Here’s how a coversation goes in winter.

– There’s another Antarctic expedition in the news, I see.

– Or is it the Arctic?

– What are the differences between the North and South Pole anyway?

– Good point. There’s features article for you.

– Or a board game fro Christmas. Forget your Kendall Mint Cake, go back three squares.

– And Prince Harry’s been out there.

– That was big news.

– Snow’s big.

– Do you remember a few years ago when you had to have the word snow in the title of any book for it to sell?

– I tried reading one.

– Good?

– Snow can’t shift the story forward. Just comments on it. It’s a pathetic fallacy.

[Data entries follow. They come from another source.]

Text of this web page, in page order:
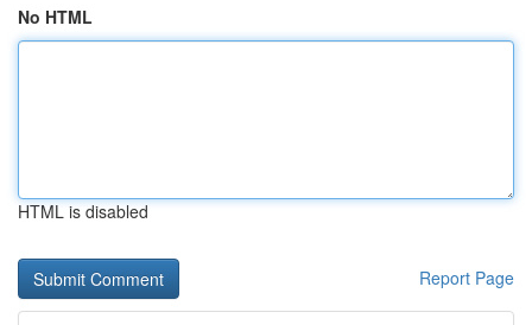
No HTML
HTML is disabled
Report Page
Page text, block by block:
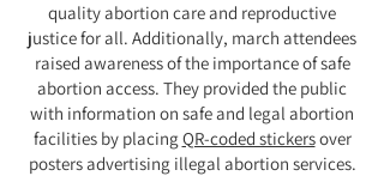
quality abortion care and reproductive
justice for all. Additionally, march attendees
raised awareness of the importance of safe
abortion access. They provided the public
with information on safe and legal abortion
facilities by placingQR-coded stickersover
posters advertising illegal abortion services.
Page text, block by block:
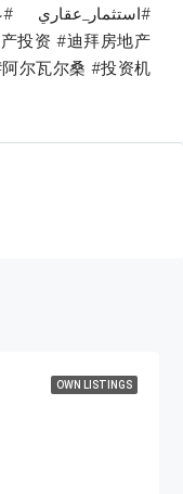
#استثمار_عقاري
尔瓦尔桑 #投资机
OWN LISTINGS
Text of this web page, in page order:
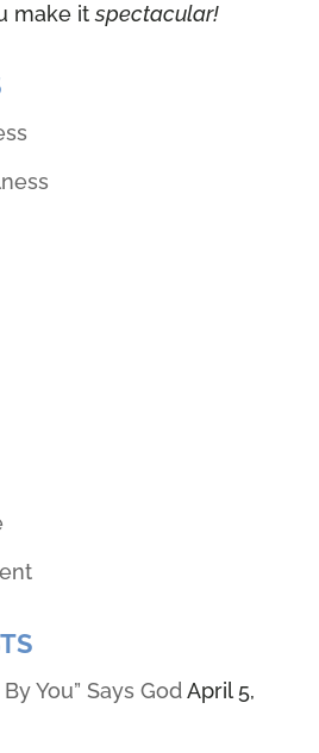
make itspectacular!
You” Says God April 5,
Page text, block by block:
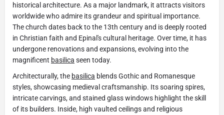
historical architecture. As a major landmark, it attracts visitors
worldwide who admire its grandeur and spiritual importance.
The church dates back to the 13th century and is deeply rooted
in Christian faith and Epinal's cultural heritage. Over time, it has
undergone renovations and expansions, evolving into the
magnificent basilica seen today.
Architecturally, the basilica blends Gothic and Romanesque
styles, showcasing medieval craftsmanship. Its soaring spires,
intricate carvings, and stained glass windows highlight the skill
of its builders. Inside, high vaulted ceilings and religious
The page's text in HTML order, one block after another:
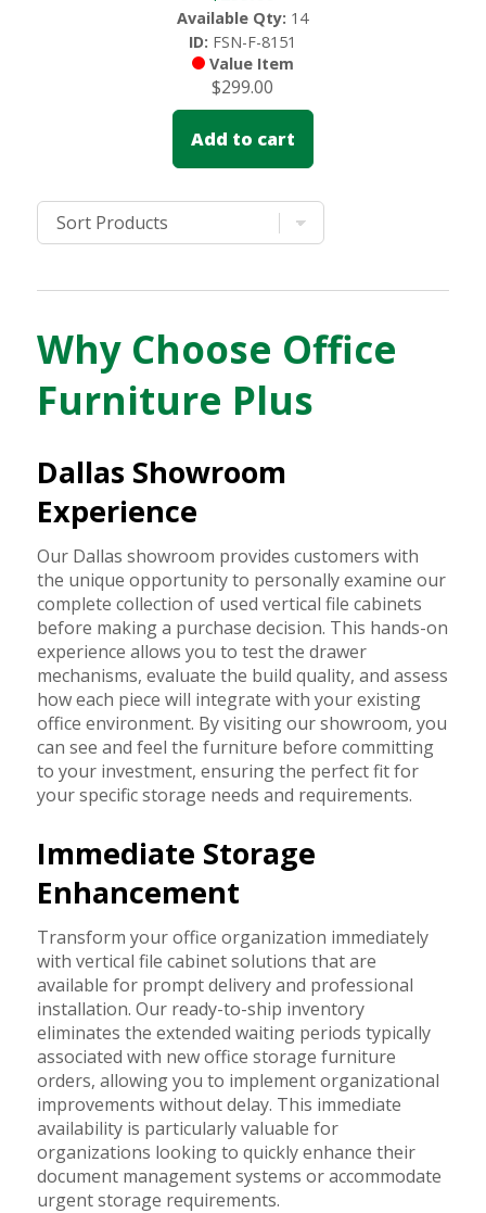
Available Qty: 14
ID: FSN-F-8151
Value Item
$299.00
Add to cart
Why Choose Office
Furniture Plus
Dallas Showroom
Experience
Our Dallas showroom provides customers with
the unique opportunity to personally examine our
complete collection of used vertical file cabinets
before making a purchase decision. This hands-on
experience allows you to test the drawer
mechanisms, evaluate the build quality, and assess
how each piece will integrate with your existing
office environment. By visiting our showroom, you
can see and feel the furniture before committing
to your investment, ensuring the perfect fit for
your specific storage needs and requirements.
Immediate Storage
Enhancement
Transform your office organization immediately
with vertical file cabinet solutions that are
available for prompt delivery and professional
installation. Our ready-to-ship inventory
eliminates the extended waiting periods typically
associated with new office storage furniture
orders, allowing you to implement organizational
improvements without delay. This immediate
availability is particularly valuable for
organizations looking to quickly enhance their
document management systems or accommodate
urgent storage requirements.

– Yeah, Pathetic. Unless you have an avalanche. That could shift the story.

– Could shift the snow. Do you know that the Innuits…

– Eskimoes.

– The Innuits have over one hundred words for snow.

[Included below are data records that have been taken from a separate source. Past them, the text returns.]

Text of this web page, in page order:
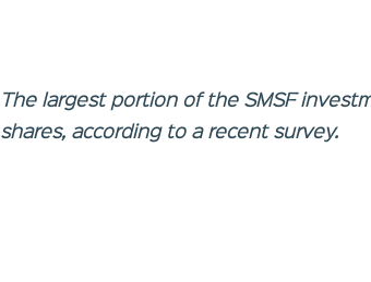
The largest portion of the SMSF
shares, according to a recent survey.
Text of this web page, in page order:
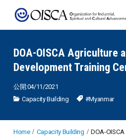
DOA-OISCA Agriculture
Development Training
公開:04/11/2021
Capacity Building
#Myanmar
Home Capacity Building DOA-OISCA
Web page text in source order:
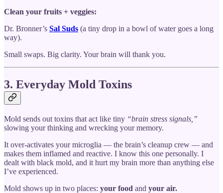
Clean your fruits + veggies:
Dr. Bronner’s Sal Suds (a tiny drop in a bowl of water goes a long
way).
Small swaps. Big clarity. Your brain will thank you.
3. Everyday Mold Toxins
Mold sends out toxins that act like tiny “brain stress signals,”
slowing your thinking and wrecking your memory.
It over-activates your microglia — the brain’s cleanup crew — and
makes them inflamed and reactive. I know this one personally. I
dealt with black mold, and it hurt my brain more than anything else
I’ve experienced.
Mold shows up in two places: your food and your air.
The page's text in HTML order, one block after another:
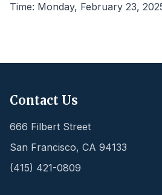
Time: Monday, February 23,
Contact Us
666 Filbert Street
San Francisco, CA 94133
(415) 421-0809
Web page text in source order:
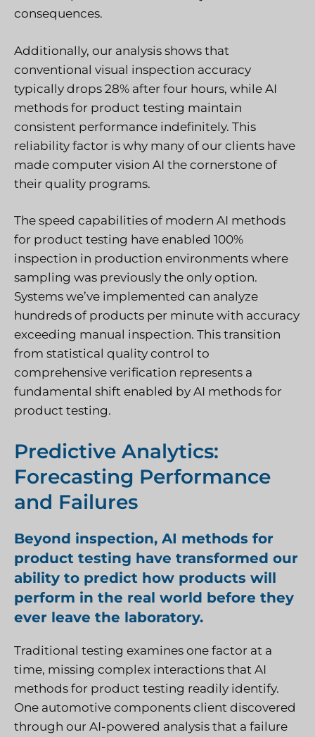
consequences.
Additionally, our analysis shows that
conventional visual inspection accuracy
typically drops 28% after four hours, while AI
methods for product testing maintain
consistent performance indefinitely. This
reliability factor is why many of our clients have
made computer vision AI the cornerstone of
their quality programs.
The speed capabilities of modern AI methods
for product testing have enabled 100%
inspection in production environments where
sampling was previously the only option.
Systems we’ve implemented can analyze
hundreds of products per minute with accuracy
exceeding manual inspection. This transition
from statistical quality control to
comprehensive verification represents a
fundamental shift enabled by AI methods for
product testing.
Predictive Analytics:
Forecasting Performance
and Failures
Beyond inspection, AI methods for
product testing have transformed our
ability to predict how products will
perform in the real world before they
ever leave the laboratory.
Traditional testing examines one factor at a
time, missing complex interactions that AI
methods for product testing readily identify.
One automotive components client discovered
through our AI-powered analysis that a failure
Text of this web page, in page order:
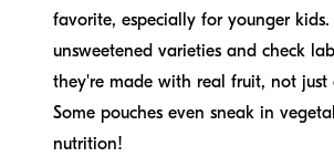
favorite, especially for younger
unsweetened varieties and check
they're made with real fruit, not just
Some pouches even sneak in
nutrition!
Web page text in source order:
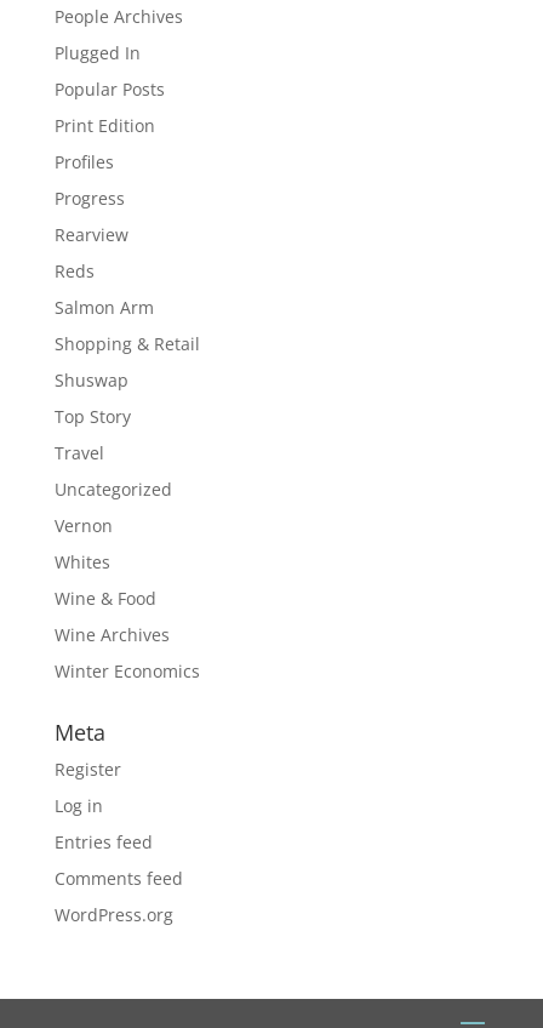
People Archives
Plugged In
Popular Posts
Print Edition
Profiles
Progress
Rearview
Reds
Salmon Arm
Shopping & Retail
Shuswap
Top Story
Travel
Uncategorized
Vernon
Whites
Wine & Food
Wine Archives
Winter Economics
Meta
Register
Log in
Entries feed
Comments feed
WordPress.org
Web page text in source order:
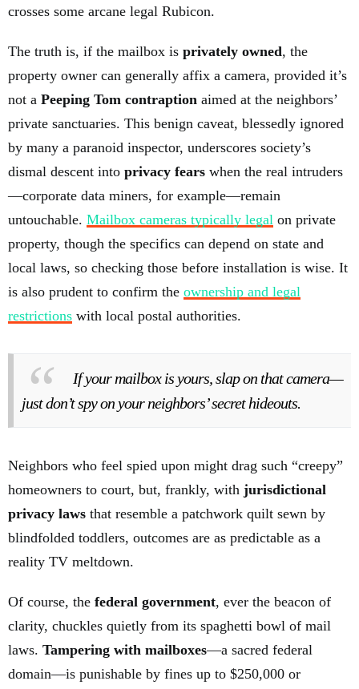
crosses some arcane legal Rubicon.
The truth is, if the mailbox is privately owned, the
property owner can generally affix a camera, provided it’s
not a Peeping Tom contraption aimed at the neighbors’
private sanctuaries. This benign caveat, blessedly ignored
by many a paranoid inspector, underscores society’s
dismal descent into privacy fears when the real intruders
—corporate data miners, for example—remain
untouchable. Mailbox cameras typically legal on private
property, though the specifics can depend on state and
local laws, so checking those before installation is wise. It
is also prudent to confirm the ownership and legal
restrictions with local postal authorities.
If your mailbox is yours, slap on that camera—
just don’t spy on your neighbors’ secret hideouts.
Neighbors who feel spied upon might drag such “creepy”
homeowners to court, but, frankly, with jurisdictional
privacy laws that resemble a patchwork quilt sewn by
blindfolded toddlers, outcomes are as predictable as a
reality TV meltdown.
Of course, the federal government, ever the beacon of
clarity, chuckles quietly from its spaghetti bowl of mail
laws. Tampering with mailboxes—a sacred federal
domain—is punishable by fines up to $250,000 or
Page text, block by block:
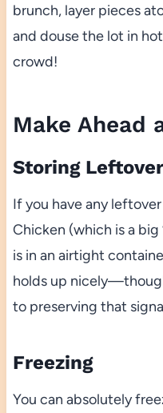
brunch, layer pieces
and douse the lot in
crowd!
Make Ahead
Storing
If you have any
Chicken (which is a
is in an airtight
holds up
to preserving that
Freezing
You can absolutely
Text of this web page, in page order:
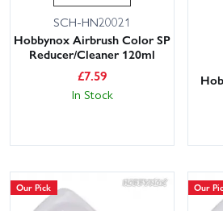
SCH-HN20021
Hobbynox Airbrush Color SP
Reducer/Cleaner 120ml
£7.59
In Stock
Our Pick Our
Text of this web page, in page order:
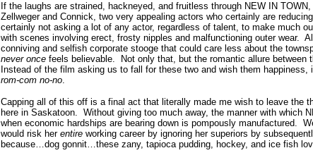
If the laughs are strained, hackneyed, and fruitless through NEW IN
Zellweger and Connick, two very appealing actors who certainly are
certainly not asking a lot of any actor, regardless of talent, to make much
with scenes involving erect, frosty nipples and malfunctioning outer wear.
conniving and selfish corporate stooge that could care less about the
never once feels believable.
Not only that, but the romantic allure
Instead of the film asking us to fall for these two and wish them
rom-com no-no.
Capping all of this off is a final act that literally made me wish to leave the
here in Saskatoon. Without giving too much away, the manner with which
when economic hardships are bearing down is pompously manufactured.
would risk her entire working career by ignoring her superiors by
because…dog gonnit…these zany, tapioca pudding, hockey, and ice fish
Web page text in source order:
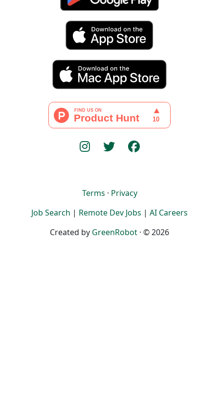
Terms · Privacy
Job Search | Remote Dev Jobs | AI Careers
Created by GreenRobot · © 2026
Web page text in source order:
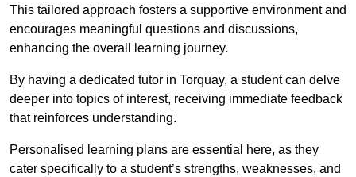
This tailored approach fosters a supportive environment and
encourages meaningful questions and discussions,
enhancing the overall learning journey.
By having a dedicated tutor in Torquay, a student can delve
deeper into topics of interest, receiving immediate feedback
that reinforces understanding.
Personalised learning plans are essential here, as they
cater specifically to a student’s strengths, weaknesses, and
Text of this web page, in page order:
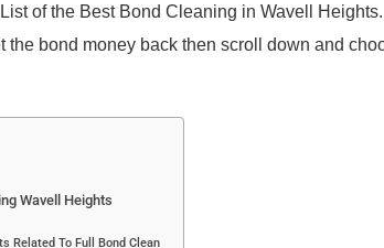
of the Best Bond Cleaning in Wavell
the bond money back then scroll down and
Wavell Heights
Related To Full Bond Clean

– That’s not strictly true. It’s just that in the Eskimo language…

– Innuit.

– In the Eskimo language adjectives are integrated into the noun. So you have ‘fluffy-snow’, ‘slushy-snow’, ‘thick-snow’, ‘icy-snow’ and so on.

Pause

– Did you just make that up?

Pause

– Maybe. I may have read it somewhere.

Pause

– Do you just make stuff up in conversations?

Pause

-Yes. But after all, as Pilate says in St John’s Gospel ‘What is Truth?’

(This, by the way, is a good way to end all conversations on top. The best line in any gospel where Pilate not only out-herods Herod, he also out-Jesuses Jesus in fancy oblique comeback.)